_Problem to solve:_
Check each line of the records below for the word "factors" and give the number of lines that have it, with nothing added.

Stored items
┌──

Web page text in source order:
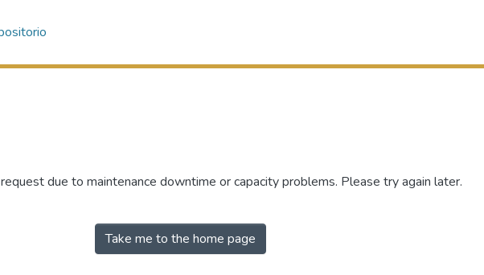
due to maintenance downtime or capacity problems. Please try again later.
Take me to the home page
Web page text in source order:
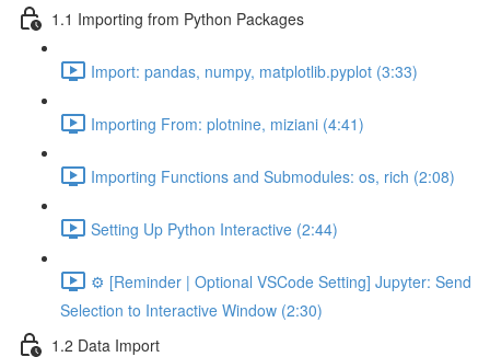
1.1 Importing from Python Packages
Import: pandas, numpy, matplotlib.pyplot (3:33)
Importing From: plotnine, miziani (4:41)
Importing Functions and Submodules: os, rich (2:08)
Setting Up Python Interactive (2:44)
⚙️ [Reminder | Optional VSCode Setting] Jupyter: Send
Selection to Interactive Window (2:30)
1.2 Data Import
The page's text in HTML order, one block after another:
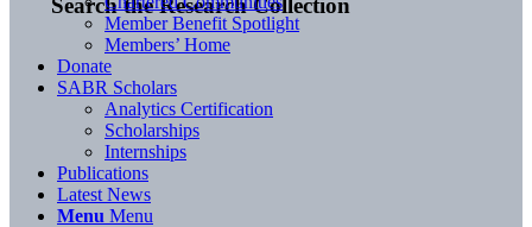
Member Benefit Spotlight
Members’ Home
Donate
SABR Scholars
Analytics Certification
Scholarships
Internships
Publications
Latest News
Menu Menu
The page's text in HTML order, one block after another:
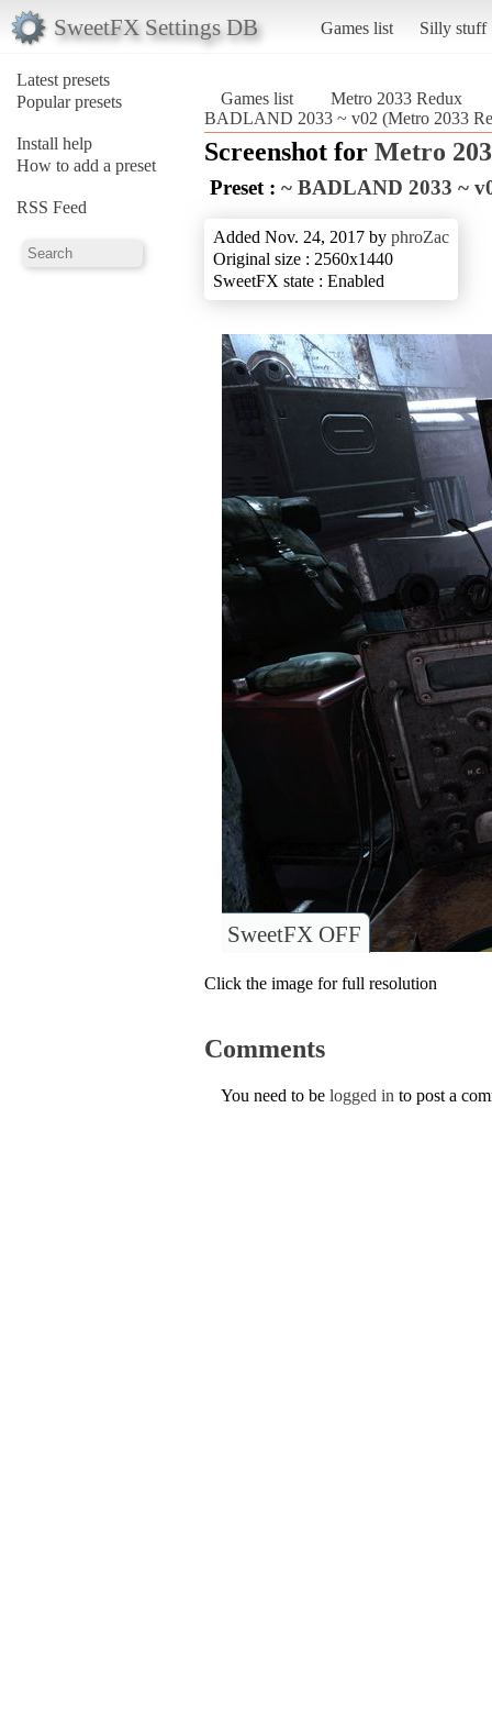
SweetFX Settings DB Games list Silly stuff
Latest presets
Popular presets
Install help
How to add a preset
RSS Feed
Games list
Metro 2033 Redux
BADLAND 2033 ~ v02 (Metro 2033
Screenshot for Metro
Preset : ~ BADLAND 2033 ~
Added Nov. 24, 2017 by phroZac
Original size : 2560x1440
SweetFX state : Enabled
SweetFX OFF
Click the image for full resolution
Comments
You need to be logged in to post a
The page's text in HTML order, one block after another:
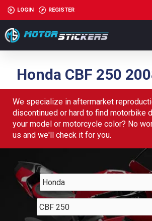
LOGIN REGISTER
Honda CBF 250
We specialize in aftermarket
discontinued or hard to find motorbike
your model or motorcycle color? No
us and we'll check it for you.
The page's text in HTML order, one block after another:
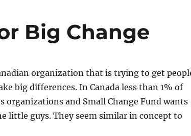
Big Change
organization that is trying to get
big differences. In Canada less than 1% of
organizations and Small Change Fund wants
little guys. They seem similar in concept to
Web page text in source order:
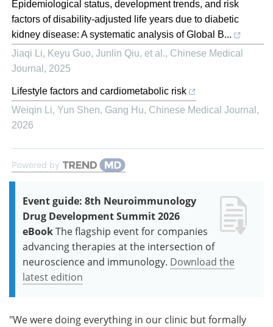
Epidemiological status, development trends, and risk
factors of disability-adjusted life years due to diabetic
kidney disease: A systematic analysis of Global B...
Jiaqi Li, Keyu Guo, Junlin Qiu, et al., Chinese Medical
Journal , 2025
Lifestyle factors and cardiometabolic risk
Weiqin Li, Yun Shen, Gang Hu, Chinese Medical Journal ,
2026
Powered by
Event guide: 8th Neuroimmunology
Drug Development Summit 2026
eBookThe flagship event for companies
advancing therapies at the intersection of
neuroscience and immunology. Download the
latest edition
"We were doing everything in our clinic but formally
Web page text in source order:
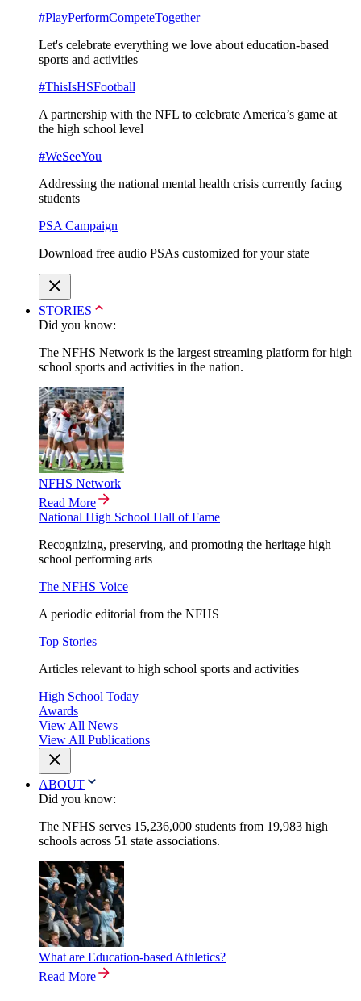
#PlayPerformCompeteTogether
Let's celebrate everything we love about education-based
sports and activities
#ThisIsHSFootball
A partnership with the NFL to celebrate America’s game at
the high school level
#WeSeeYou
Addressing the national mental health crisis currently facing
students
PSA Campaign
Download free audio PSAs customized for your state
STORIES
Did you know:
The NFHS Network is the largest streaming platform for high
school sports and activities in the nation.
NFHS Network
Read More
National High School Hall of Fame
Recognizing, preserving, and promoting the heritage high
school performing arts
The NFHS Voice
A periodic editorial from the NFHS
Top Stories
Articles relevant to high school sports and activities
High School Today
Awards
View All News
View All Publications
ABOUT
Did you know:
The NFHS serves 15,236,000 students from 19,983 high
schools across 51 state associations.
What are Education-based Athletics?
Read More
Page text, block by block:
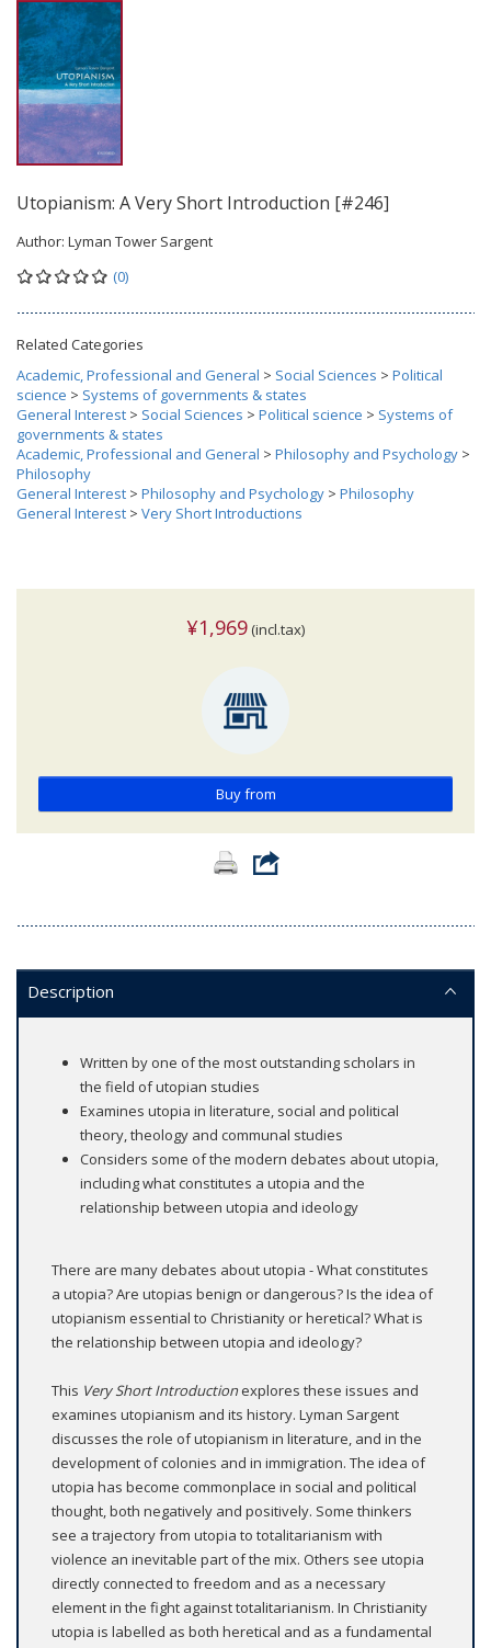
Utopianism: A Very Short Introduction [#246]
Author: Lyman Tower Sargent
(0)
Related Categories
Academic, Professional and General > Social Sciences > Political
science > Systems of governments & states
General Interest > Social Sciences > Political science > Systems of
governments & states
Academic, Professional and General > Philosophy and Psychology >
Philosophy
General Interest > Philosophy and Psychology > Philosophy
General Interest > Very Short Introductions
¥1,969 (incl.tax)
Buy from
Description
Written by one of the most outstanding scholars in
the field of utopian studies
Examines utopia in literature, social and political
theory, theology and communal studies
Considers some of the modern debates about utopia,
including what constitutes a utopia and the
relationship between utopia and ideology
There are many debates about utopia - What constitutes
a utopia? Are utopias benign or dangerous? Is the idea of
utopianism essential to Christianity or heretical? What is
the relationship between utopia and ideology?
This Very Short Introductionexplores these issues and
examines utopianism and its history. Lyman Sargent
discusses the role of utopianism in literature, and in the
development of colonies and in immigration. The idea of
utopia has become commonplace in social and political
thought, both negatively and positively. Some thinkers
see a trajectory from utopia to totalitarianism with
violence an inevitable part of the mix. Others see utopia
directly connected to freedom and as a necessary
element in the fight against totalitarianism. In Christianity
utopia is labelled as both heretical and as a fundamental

└──

_Exercise solution:_
2